Information processing device

1 is a block diagram of a conventional information processing apparatus.

2 is a block diagram of an information processing apparatus showing one embodiment of the present invention.

3 is a diagram showing a state of storing registers in the local memory shown in FIG.

4 and 5 show the command format.

The information processing apparatus has a plurality of general registers, and the registers may be configured in a common storage apparatus. This memory device is called local storage and is provided in the form of a high speed IC memory.

The present invention relates to an information processing apparatus having a local memory as described above.

If the maximum and address space handled by a conventional information processing apparatus are within 64K bytes, 16 bits are sufficient to display address information, but when using an address space exceeding 64K bytes, 17 bits or more of address information is displayed. Is needed.

For example, 20 bytes of address information are required to display an address space of 1M bytes.

Therefore, in order to reduce the size of the information processing apparatus and reduce its cost, there are cases where 16 bits (2 bytes) are used to display the address information in the apparatus or to transfer the normal data and to display the information processing in one unit.

1 is a block diagram of a conventional information processing apparatus as described above. In FIG. 1, the local memory device 12 has a suitable storage capacity and each word has a width of 16 bits. The read and write operations of the local memory 12 are performed in units of words, and one register is formed by combining two words. There are general registers, work registers, and the like, which are registers configured in the local storage device 12.

The general purpose register is used to store address information as an index register or a base register, and is used to store normal data as an operand register in the case of performing fixed-point or logical operations.

The work register is used to temporarily store the result of the operation and prepare for the next operation.

In the local memory 12, various registers are configured, and two words are not necessarily allocated. Since such registers are not directly related to the present invention, they may be omitted in the following description.

In the operator 1 which receives two input data having a data width of 16 bits all together, this input data is applied from the input bus 13 via the input registers 15 and 16. The output data of the operator 11 appears on the output bus 14 and this data is either set to the local memory 12 or set in the address register 17.

In the main memory 18, instructions or data are stored, and the read address or write address of the main memory 18 is stored in the address register 17. As shown in FIG.

In the above-described complementary processing apparatus, there are the following problems when address information is read out from each of two sets of registers of the local memory device 12, and then these are added by the calculator 11.

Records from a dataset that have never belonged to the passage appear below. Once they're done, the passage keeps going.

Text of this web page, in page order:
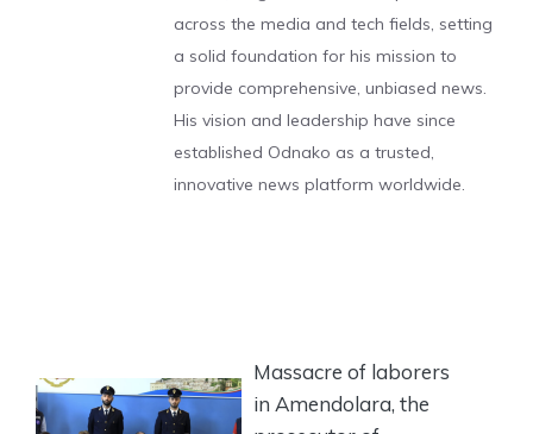
across the media and tech fields, setting
a solid foundation for his mission to
provide comprehensive, unbiased news.
His vision and leadership have since
established Odnako as a trusted,
innovative news platform worldwide.
Massacre of laborers
in Amendolara, the

The address operation will be described later in detail. That is, since the address information is 16 bits when the address space handled by this information processing apparatus is 64K bytes, the above address operation is completed in one time, and there is no problem. However, when the address space is 1M bytes, the address information is It becomes 20 bits and adds with respect to the lower 16 bits of 20 bits from the 1st time, and adds with respect to the remaining upper 4 bits from the next 2nd time. Therefore, it is necessary to perform the address operation twice, and the address operation takes time and has the disadvantage of poor performance.

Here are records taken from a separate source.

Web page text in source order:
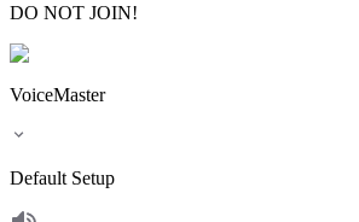
DO NOT JOIN!
VoiceMaster
Default Setup
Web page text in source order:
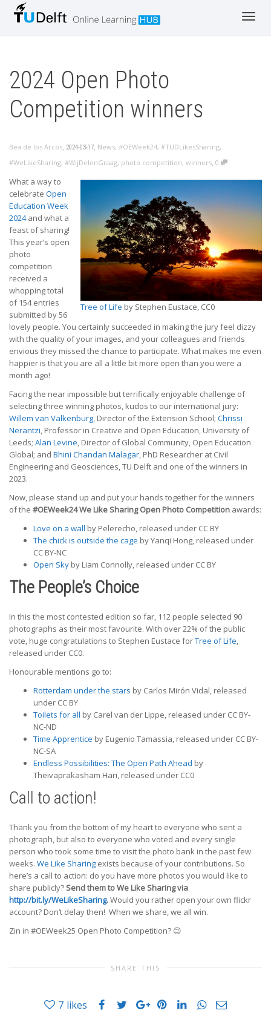
2024 Open Photo
Competition winners
Bea de los Arcos, 2024-03-17, News, #OEWeek24, #TUDLikesSharing,
#WeLikeSharing, #WijDelenGraag, photo competition, winners, 0
Tree of Life by Stephen Eustace, CC0
What a way to
celebrate Open
Education Week
2024and what a
feast of sharing!
This year’s open
photo
competition
received a
whopping total
of 154 entries
submitted by 56
lovely people. You certainly succeeded in making the jury feel dizzy
with the quality of your images, and your colleagues and friends
envious they missed the chance to participate. What makes me even
happier is that you are all a little bit more open than you were a
month ago!
Facing the near impossible but terrifically enjoyable challenge of
selecting three winning photos, kudos to our international jury:
Willem van Valkenburg, Director of the Extension School; Chrissi
Nerantzi, Professor in Creative and Open Education, University of
Leeds; Alan Levine, Director of Global Community, Open Education
Global; and Bhini Chandan Malagar, PhD Researcher at Civil
Engineering and Geosciences, TU Delft and one of the winners in
2023.
Now, please stand up and put your hands together for the winners
of the #OEWeek24 We Like Sharing Open Photo Competition awards:
Love on a wall by Pelerecho, released under CC BY
The chick is outside the cage by Yanqi Hong, released under
CC BY-NC
Open Sky by Liam Connolly, released under CC BY
The People’s Choice
In this the most contested edition so far, 112 people selected 90
photographs as their most favourite. With over 22% of the public
vote, huge congratulations to Stephen Eustace forTree of Life,
released under CC0.
Honourable mentions go to:
Rotterdam under the stars by Carlos Mirón Vidal, released
under CC BY
Toilets for all by Carel van der Lippe, released under CC BY-
NC-ND
Time Apprentice by Eugenio Tamassia, released under CC BY-
NC-SA
Endless Possibilities: The Open Path Ahead by
Theivaprakasham Hari, released under CC0
Call to action!
Thank you from the bottom of my heart to everyone who sent a
photograph, but also to everyone who voted and every single
person who took some time to visit the photo bank in the past few
weeks. We Like Sharing exists because of your contributions. So
here’s a call to action: do you have more photos you would like to
share publicly? Send them to We Like Sharing via
http://bit.ly/WeLikeSharing.Would you rather open your own flickr
account? Don’t delay then! When we share, we all win.
Zin in #OEWeek25 Open Photo Competition? 😉
SHARE THIS
7 likes

To solve this problem, there is a method of increasing the word width of the local memory device 12 or the input data width of the calculator 11, but the number of bytes of the width should be 2 ⁿ (n: number of bytes of address information). Therefore, if the address information exceeds 2 bytes, it is not necessary to set the word width of the local memory device 12 or the input data width of the operator 11 to 4 bytes. However, such a wide width causes the device to be large, resulting in an excessively expensive cost.

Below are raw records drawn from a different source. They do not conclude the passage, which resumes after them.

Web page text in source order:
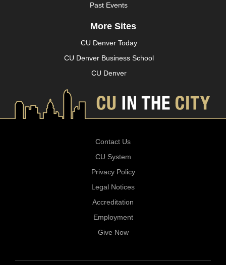
Past Events
More Sites
CU Denver Today
CU Denver Business School
CU Denver
Contact Us
CU System
Privacy Policy
Legal Notices
Accreditation
Employment
Give Now
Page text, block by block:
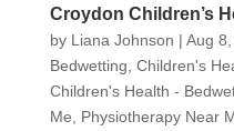
Croydon Children’s
by Liana Johnson | Aug
Bedwetting Children's
Children's Health -
Me
Physiotherapy Near
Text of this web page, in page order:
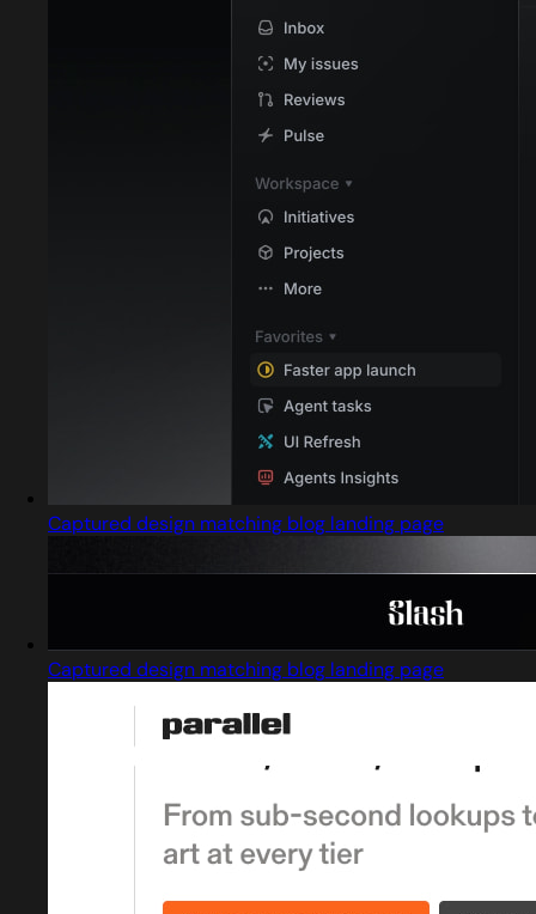
Captured design matching blog landing page
Captured design matching blog landing page
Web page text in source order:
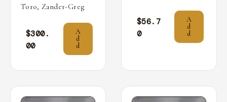
Toro, Zander-Greg
$300.
00
A
d
d
$56.7
0
A
d
d
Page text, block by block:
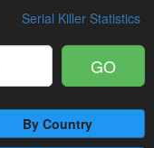
Serial Killer Statistics
GO
By Country
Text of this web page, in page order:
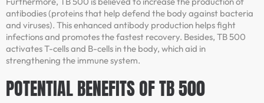
antibodies (proteins that help defend the body against bacteria
and viruses). This enhanced antibody production helps fight
infections and promotes the fastest recovery. Besides, TB 500
activates T-cells and B-cells in the body, which aid in
strengthening the immune system.
POTENTIAL BENEFITS OF TB 500

An object of the present invention is to provide an information processing apparatus capable of shortening the time required for address operation and improving performance without increasing the size of the apparatus to solve such a problem. In general, the processing of an instruction includes (1) reading the instruction to be executed from the main memory, (2) decoding the read instruction using the instruction, and (3) performing an address operation for address addressing. (4) reading the operand from the register or the main memory, (5) performing an operation on the operand (the operation may not be performed on the operand, In the following, the operation is divided into registers or main memory.

The present invention has a feature in the case of performing the address calculation process (3) and the operand calculation process (5).

In the operand operation, the case where the operation result is loaded into the register is related to the present invention, and the case where the operation result is loaded into the main memory is not directly related to the present invention.

Therefore, in the present invention, when the operation result is loaded into a register in the local memory in the operand calculation process, the study is conducted on the side of the operation. In operand calculation, in general, it is impossible to determine whether the operand calculated at that time is normal data or address information in the apparatus. In either case, the following work is done on the register side of the register. That is, when it is necessary to read address information from a register in the address operation of the next new instruction processing, address information of a sufficient number of bits to display the address space can be read at once.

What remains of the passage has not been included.